• Autron Indusry

How To Make Sustainability More Profitable

Contributor: Jim Granat



The focus on eco-friendly or “green” initiatives might feel like a passing trend, but with the public’s interest in global warming, pollution, water consumption and other far-reaching issues, it’s much more than a fad.


Instituting more sustainable business practices can mean real cost savings, from lower energy costs to tax incentives, but businesses can also gain loyal clients and end users looking to do business with like-minded organizations.


A recent study found that more than 50% of Gen Z shoppers (the generation following millennials) are willing to pay more for a sustainable product. With one of the youngest generations showing a marked interest in protecting the planet and its resources, a true focus on sustainability can help your business emerge as a leader now and in the years to come.


Start with reliable data


Corporations can leave massive carbon footprints behind, but you may not know the full extent of your company’s trail without a comprehensive and honest end-to-end investigation.


One way to truly put your business to the test is to hire a third-party sustainability consulting firm that analyzes your entire process. An unbiased firm can find ways to help you responsibly manage or reduce waste and energy usage in ways you may not have thought possible. Depending on the nature of your business, they can also help you source more responsible or sustainable materials, develop greener technologies or even use less water.


Salesforce Sustainability Cloud and similar “carbon accounting” products can also shed light on opportunities to improve. However you go about it, start with comprehensive, unbiased data, and try to keep an open mind.


Stay ahead of the curve with long-term solutions


With the public eye on sustainable practices and products, local and federal policies are likely to shift in that direction as well.
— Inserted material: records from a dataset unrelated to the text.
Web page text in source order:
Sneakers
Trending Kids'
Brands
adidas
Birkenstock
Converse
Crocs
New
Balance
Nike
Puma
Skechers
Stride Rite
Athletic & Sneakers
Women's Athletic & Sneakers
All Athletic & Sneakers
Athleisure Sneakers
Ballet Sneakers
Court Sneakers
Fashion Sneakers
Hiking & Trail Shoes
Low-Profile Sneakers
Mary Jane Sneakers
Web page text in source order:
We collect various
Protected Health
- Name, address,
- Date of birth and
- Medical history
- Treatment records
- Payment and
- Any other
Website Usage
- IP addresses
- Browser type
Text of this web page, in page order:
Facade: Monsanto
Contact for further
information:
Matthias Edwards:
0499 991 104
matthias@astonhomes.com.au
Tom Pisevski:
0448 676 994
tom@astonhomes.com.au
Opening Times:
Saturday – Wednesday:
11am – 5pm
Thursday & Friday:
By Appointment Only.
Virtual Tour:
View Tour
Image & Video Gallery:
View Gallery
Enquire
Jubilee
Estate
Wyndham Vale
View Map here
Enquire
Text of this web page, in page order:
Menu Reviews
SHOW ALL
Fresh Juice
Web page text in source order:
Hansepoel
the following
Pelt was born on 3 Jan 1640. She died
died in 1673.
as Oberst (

Instead of responding to fads like organic produce -- which requires much more land to grow than nonorganic produce -- focus on proven sustainable solutions that help mitigate the carbon footprint your company leaves behind.


This is where reliable data can help you decide where you can make the biggest difference. While the initial investment to make your office, product or services more energy-efficient may be sizeable, there are long-term cost savings of making such changes. Of course, inventory financing, possible tax incentives or other forms of credit can help support your business as you make the shift to a greener enterprise.
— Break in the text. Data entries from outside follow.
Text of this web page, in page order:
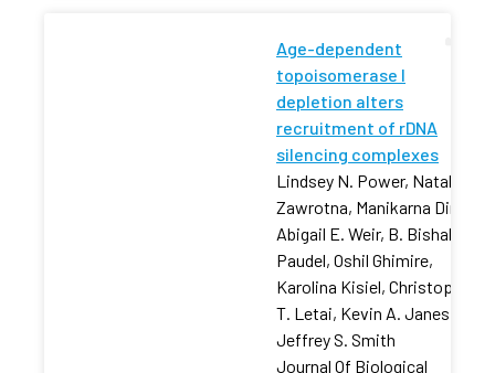
Age-dependent
topoisomerase I
depletion alters
recruitment of rDNA
silencing complexes
Lindsey N. Power, Natalia
Zawrotna, Manikarna Dinda,
Abigail E. Weir, B. Bishal
Paudel, Oshil Ghimire,
Karolina Kisiel, Christopher
T. Letai, Kevin A. Janes,
Jeffrey S. Smith
Journal Of Biological
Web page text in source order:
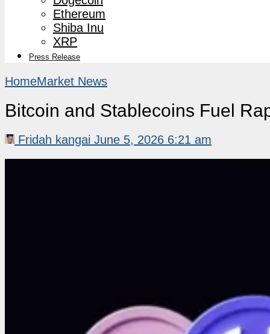
Ethereum
Shiba Inu
XRP
Press Release
HomeMarket News
Bitcoin and Stablecoins Fuel
Fridah kangai June 5, 2026 6:21 am
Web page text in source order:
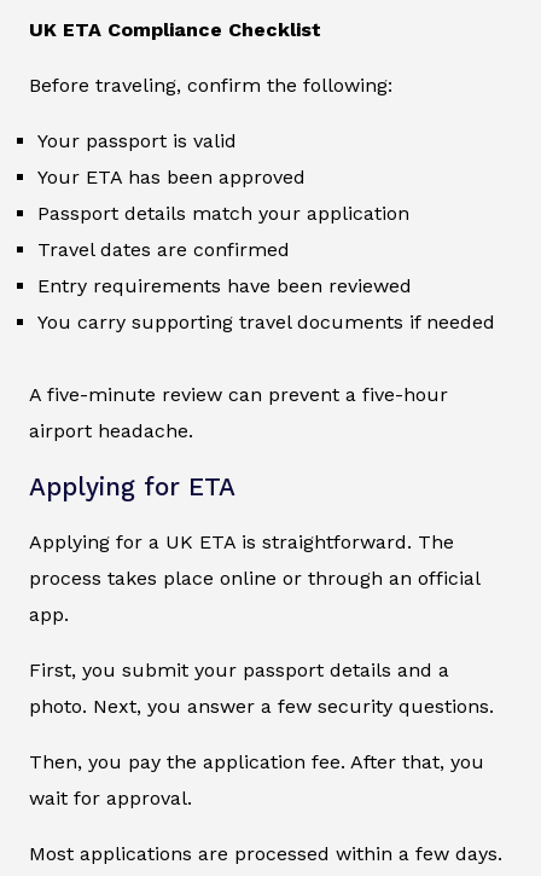
UK ETA Compliance Checklist
Before traveling, confirm the following:
Your passport is valid
Your ETA has been approved
Passport details match your application
Travel dates are confirmed
Entry requirements have been reviewed
You carry supporting travel documents if needed
A five-minute review can prevent a five-hour
airport headache.
Applying for ETA
Applying for a UK ETA is straightforward. The
process takes place online or through an official
app.
First, you submit your passport details and a
photo. Next, you answer a few security questions.
Then, you pay the application fee. After that, you
wait for approval.
Most applications are processed within a few days.

Laws change over time, and you may need to adhere to more sustainable practices without capitalizing on the movement now. Because signs point to further environmental protection and sustainable practices legislation, early adoption can give organizations more time to navigate upcoming changes and learn how to better adapt.


Zero waste initiatives vary fundamentally by definition and region, but the ultimate goal of such plans is to reduce waste as much as possible. Your area might be the next to adopt a sweeping sustainability plan, so getting started now can give you an advantage. If you’re among the last to adhere to regulations, you may miss out in more ways than just cost savings or abiding by the law.


Get creative


From brand-new office furniture and fixtures to a paper-based check, invoicing and filing system, you can save money in many ways as a byproduct of going green. Aim toward a circular economy in your product’s or service’s life cycle. Repurposing or repairing older models can help extend your product’s lifespan while also reducing resources and waste.


If you provide a service, focus on reducing your overall waste output as a move toward sustainability. Even construction companies can qualify as service-based enterprises, so a case-by-case sustainability analysis is necessary.


Sustainability can take many forms, and the concept is notoriously hard to define. But the end goal is to effectively and responsibly balance environmental protection with economic and social development. Your staff can also help you brainstorm unique ways to reduce your carbon footprint. Reducing single-use plastics in packaging and utilizing lower-energy-usage fixtures in your stores and offices are great places to start in becoming more environmentally friendly.

Publish your progress 


Once you develop a long-term plan, use your initial data as a baseline to measure your progress. Make your successes and even the shortcomings you may experience in your path to sustainability available to the public -- honesty and making concerted efforts to improve can establish your organization as a leader in sustainability and in your respective field.


Publish regular press releases, white papers or blogs that demonstrate your successes and future plans to improve. Big changes take time, and marketing these efforts also helps build your brand. Establishing your company as a sustainable brand can attract similar companies for partnerships or other affiliations, as well as like-minded consumers.


As you get into the sustainability mindset, you’ll likely find many opportunities to go green. Small changes can truly add up over time, but our planet doesn’t have much time to wait.